Message: #72546
Лена Калининград » 09 Feb 2017, 17:09
Participant

Inner thigh. How to lose weight

together. Repeat упражнение 10 раз.

In the same position, raise straight legs at a right angle. Place your palms under your lower back. Spread your legs wide and then slowly bring them together. Do not stretch your socks, as this will create tension in the calves, not the thighs.

Repeat упражнение 10 раз, не опуская ног.

Roll over on your left side, put your head on your left arm bent at the elbow. Keep your right hand in front of you. Raise your right leg as high as possible, pull the toe towards you. Keep your back straight without tilting your body back.

Do the exercise quickly, doing 20 swings with each leg.

Move more between sessions. For the inner thighs, walking on sand or snow is especially beneficial.

Exercises with dumbbells and a barbell work very well. The muscles of the inner surface of the thigh need not only to be tightened, but also to give them the desired volume; it will make the legs beautiful and the skin supple.

Place the barbell on your shoulders, holding it with your hands in a wide grip. Place your feet shoulder-width apart. Do deep squats, watching your breath. Repeat упражнение 12–14 раз.

Take dumbbells in your hands and hold them at waist level. Spread your legs slightly, turn your toes outward. Slowly rise up on your toes, then lower your whole foot and rise up on your heels. Perform the exercise slowly, feeling muscle tension.

Repeat движения 12–14 раз.

Put on ankle weights - cuffs with sand or heavy shoes. Lying on the floor, make a stand on the shoulder blades, supporting the lower back with your hands. Slowly take "steps", spreading your legs forward and back, and then to the sides. After doing 5-6 repetitions, lower yourself to the floor, and after 30 seconds, stand on your shoulder blades again and continue the exercise.

Finish your strength training with a stretch. Lying on the floor, slowly raise your legs and touch your chest with slightly bent knees. Straighten your legs slowly.
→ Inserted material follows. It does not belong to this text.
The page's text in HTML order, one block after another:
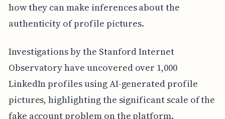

Roll over on your stomach, keep your legs together, stretch your socks. Raise your body on straight arms, keeping your head straight. Stretch as hard as you can and then relax your body. Repeat упражнение 10 раз.

Stand up straight, keep your hands on your belt. Slowly rearrange your feet, keeping them on the floor and spreading your legs wider and wider. Get down as low as you can. At the point of maximum, linger for a few seconds, and then begin to connect your legs, moving your feet across the floor.

Keep your back straight, do not tilt your head, only the leg muscles should work.

Put your feet wider than your shoulders. Rise on your toes, keep your hands on your belt. Sit down slowly, tensing your muscles, then stand up just as slowly. Such plies perfectly strengthen the legs and form a beautiful relief of the hips.